Now, without further due, let me present the heat equation to you!

 

The Heat Equation

The first PDE that we are going to study is called the heat equation. Let us derive it by considering a one-dimensional model rod of length $L$ with a perfectly insulated lateral surface. Visually:

  

The heat equation is governed by the word equation:$$\begin{array}{c}\text{rate of change}\\ \text{of heat energy}\\ \text{in time}\end{array}=\begin{array}{c}\text{heat energy flowing}\\ \text{across boundaries}\\ \text{per unit time}\end{array}+\begin{array}{c}\text{heat energy generated}\\ \text{inside per unit time.}\end{array}$$Therefore, let us define the following functions:$$\begin{array}{rl}e(x,t)& :=\text{thermal energy density}\\ \phi (x,t)& :=\begin{array}{c}\text{heat flux (the amount of thermal energy per unit}\\ \text{time flowing to the right per unit surface area)}\end{array}\\ Q(x,t)& :=\text{heat energy per unit volume generated per unit time}\end{array}$$Our word equation then becomes$$\frac{\partial }{\partial t}[e(x,t)A\mathrm{\Delta }x]\approx \phi (x,t)A-\phi (x+\mathrm{\Delta }x,t)A+Q(x,t)A\mathrm{\Delta }x$$Notice that this is only an approximation because we are taking a very small slice of the rod of size $\mathrm{\Delta }x$ (the functions are deemed almost constant at this size). We claim, however, that it becomes exact as we let $\mathrm{\Delta }x\to 0$:$$\frac{\partial e}{\partial t}=\underset{\mathrm{\Delta }x\to 0}{lim}\frac{\phi (x,t)-\phi (x+\mathrm{\Delta }x,t)}{\mathrm{\Delta }x}+Q(x,t)=-\frac{\partial \phi }{\partial x}+Q(x,t)$$We usually talk about the temperature of an object rather than its thermal energy density. Therefore, let us introduce the functions$$\begin{array}{rl}c(x)& :=\text{specific heat}\\ \rho (x)& :=\text{mass density}\\ u(x,t)& :=\text{temperature}\end{array}$$and the equality$$e(x,t)=c(x)\rho (x)u(x,t)$$Substituting yields a new equation$$c(x)\rho (x)\frac{\partial u}{\partial t}=-\frac{\partial \phi }{\partial x}+Q(x,t)$$This is the heat equation. However, we cannot solve it since it involves two unknown functions $u$ and $\phi$. For this reason, we introduce Fourier's law of heat conduction:$$\phi (x,t)=-K_0\frac{\partial u}{\partial x}$$Substituting it into the heat equation yields$$c(x)\rho (x)\frac{\partial u}{\partial t}=K_0\frac{{\partial }^{2}u}{\partial x^2}+Q(x,t)$$For the sake of simplicity, let us treat $c$, $\rho$, and $K_0$ as constants. Hence,$$\frac{\partial u}{\partial t}=k\frac{{\partial }^{2}u}{\partial x^2}+\frac{Q(x,t)}{c\rho }$$where $k=K_0/c\rho$. Letting $Q=0$ yields the canonical heat equation; this is what we are mostly going to work with from here on.

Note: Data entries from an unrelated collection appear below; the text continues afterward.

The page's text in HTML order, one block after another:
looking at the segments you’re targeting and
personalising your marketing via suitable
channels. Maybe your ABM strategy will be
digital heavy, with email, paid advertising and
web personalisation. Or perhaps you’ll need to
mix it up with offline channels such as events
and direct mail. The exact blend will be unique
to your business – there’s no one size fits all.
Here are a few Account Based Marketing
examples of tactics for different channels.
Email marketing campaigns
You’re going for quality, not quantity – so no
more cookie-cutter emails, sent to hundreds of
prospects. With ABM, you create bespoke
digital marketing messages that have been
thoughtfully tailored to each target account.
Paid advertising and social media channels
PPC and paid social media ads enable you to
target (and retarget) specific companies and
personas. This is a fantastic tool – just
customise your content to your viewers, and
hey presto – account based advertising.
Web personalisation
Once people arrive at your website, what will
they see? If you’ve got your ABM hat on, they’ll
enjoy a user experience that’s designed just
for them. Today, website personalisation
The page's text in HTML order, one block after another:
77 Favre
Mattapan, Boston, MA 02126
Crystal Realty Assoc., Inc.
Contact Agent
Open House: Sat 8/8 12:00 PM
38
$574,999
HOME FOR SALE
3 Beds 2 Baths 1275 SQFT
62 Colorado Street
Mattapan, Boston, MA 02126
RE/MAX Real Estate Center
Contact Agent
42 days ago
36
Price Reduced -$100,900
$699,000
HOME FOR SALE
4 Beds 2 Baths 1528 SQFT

This is how the heat equation is derived. The equalities we presented are physical in nature, but since this is a mathematical blog, we are just going to accept them as true. In the next entry, we are going to go over the method of separation of variables to solve the heat equation with initial and boundary conditions$$\begin{array}{rl}\text{IC}& :u(x,0)=f(x)\\ \text{BCs}& :\{\begin{array}{cc}u(0,t)& =0\\ u(L,t)& =0\end{array}\end{array}$$I will talk more about initial and boundary conditions in the next entry as well. Until then, have fun!